AMQP transactions only apply to messages and acks sent to the broker, so when there is a rollback of a Spring transaction and a message has been received, what Spring AMQP has to do is not just rollback the transaction, but also manually reject the message (sort of a nack, but that's not what the specification calls it). The action taken on message rejection is independent of transactions and depends on the defaultRequeueRejected property (default true). For more information about rejecting failed messages, see Section 3.15.3, “Message Listeners and the Asynchronous Case”.

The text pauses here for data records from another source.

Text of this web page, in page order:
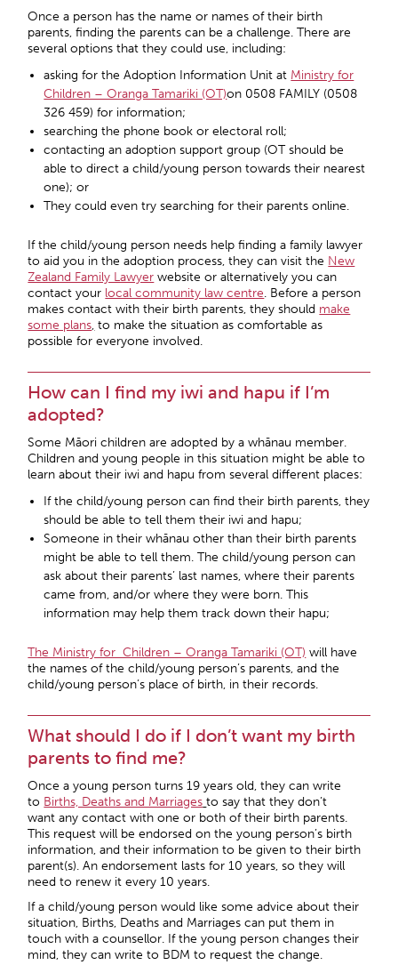
Once a person has the name or names of their birth
parents, finding the parents can be a challenge. There are
several options that they could use, including:
asking for the Adoption Information Unit at Ministry for
Children – Oranga Tamariki (OT)on 0508 FAMILY (0508
326 459) for information;
searching the phone book or electoral roll;
contacting an adoption support group (OT should be
able to direct a child/young person towards their nearest
one); or
They could even try searching for their parents online.
If the child/young person needs help finding a family lawyer
to aid you in the adoption process, they can visit the New
Zealand Family Lawyer website or alternatively you can
contact your local community law centre. Before a person
makes contact with their birth parents, they should make
some plans, to make the situation as comfortable as
possible for everyone involved.
How can I find my iwi and hapu if I’m
adopted?
Some Māori children are adopted by a whānau member.
Children and young people in this situation might be able to
learn about their iwi and hapu from several different places:
If the child/young person can find their birth parents, they
should be able to tell them their iwi and hapu;
Someone in their whānau other than their birth parents
might be able to tell them. The child/young person can
ask about their parents’ last names, where their parents
came from, and/or where they were born. This
information may help them track down their hapu;
The Ministry for Children – Oranga Tamariki (OT) will have
the names of the child/young person’s parents, and the
child/young person’s place of birth, in their records.
What should I do if I don’t want my birth
parents to find me?
Once a young person turns 19 years old, they can write
to Births, Deaths and Marriages to say that they don’t
want any contact with one or both of their birth parents.
This request will be endorsed on the young person’s birth
information, and their information to be given to their birth
parent(s). An endorsement lasts for 10 years, so they will
need to renew it every 10 years.
If a child/young person would like some advice about their
situation, Births, Deaths and Marriages can put them in
touch with a counsellor. If the young person changes their
mind, they can write to BDM to request the change.
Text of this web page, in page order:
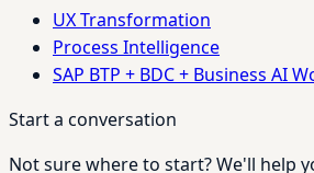
UX Transformation
Process Intelligence
SAP BTP + BDC + Business AI
Start a conversation
Not sure where to start? We'll help

For more information about RabbitMQ transactions, and their limitations, refer to RabbitMQ Broker Semantics.

[Note]Note
Prior to RabbitMQ 2.7.0, such messages (and any that are unacked when a channel is closed or aborts) went to the back of the queue on a Rabbit broker, since 2.7.0, rejected messages go to the front of the queue, in a similar manner to JMS rolled back messages.

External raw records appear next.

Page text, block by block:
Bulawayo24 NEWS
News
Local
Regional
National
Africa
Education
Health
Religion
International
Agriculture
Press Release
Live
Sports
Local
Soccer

3.10.2 Using the RabbitTransactionManager

The RabbitTransactionManager is an alternative to executing Rabbit operations within, and synchronized with, external transactions. This Transaction Manager is an implementation of the PlatformTransactionManager interface and should be used with a single Rabbit ConnectionFactory.

[Important]Important
This strategy is not able to provide XA transactions, for example in order to share transactions between messaging and database access.

Application code is required to retrieve the transactional Rabbit resources via ConnectionFactoryUtils.getTransactionalResourceHolder(ConnectionFactory, boolean) instead of a standard Connection.createChannel() call with subsequent Channel creation. When using Spring's RabbitTemplate, it will autodetect a thread-bound Channel and automatically participate in it.

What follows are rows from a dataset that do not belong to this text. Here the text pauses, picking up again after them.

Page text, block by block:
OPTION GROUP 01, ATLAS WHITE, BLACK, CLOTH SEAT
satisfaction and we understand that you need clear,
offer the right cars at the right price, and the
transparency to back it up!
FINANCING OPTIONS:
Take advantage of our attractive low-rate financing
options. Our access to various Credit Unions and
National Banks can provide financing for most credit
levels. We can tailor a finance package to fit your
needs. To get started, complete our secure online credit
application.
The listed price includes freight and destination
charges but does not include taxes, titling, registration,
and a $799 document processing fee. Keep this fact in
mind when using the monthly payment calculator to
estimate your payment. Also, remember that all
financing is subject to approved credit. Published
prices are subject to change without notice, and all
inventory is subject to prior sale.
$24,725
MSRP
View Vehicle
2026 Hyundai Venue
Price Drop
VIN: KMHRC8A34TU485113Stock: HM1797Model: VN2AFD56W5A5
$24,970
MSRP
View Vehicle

With Java Configuration you can setup a new RabbitTransactionManager using:

@Bean
public RabbitTransactionManager rabbitTransactionManager() {
    return new RabbitTransactionManager(connectionFactory);
}

If you prefer using XML configuration, declare the following bean in your XML Application Context file:

<bean id="rabbitTxManager"
      class="org.springframework.amqp.rabbit.transaction.RabbitTransactionManager">
    <property name="connectionFactory" ref="connectionFactory"/>
</bean>

3.11 Message Listener Container Configuration

There are quite a few options for configuring a SimpleMessageListenerContainer related to transactions and quality of service, and some of them interact with each other.

The table below shows the container property names and their equivalent attribute names (in parentheses) when using the namespace to configure a <rabbit:message-listener-container/>

. Some properties are not exposed by the namespace; indicated by N/A for the attribute.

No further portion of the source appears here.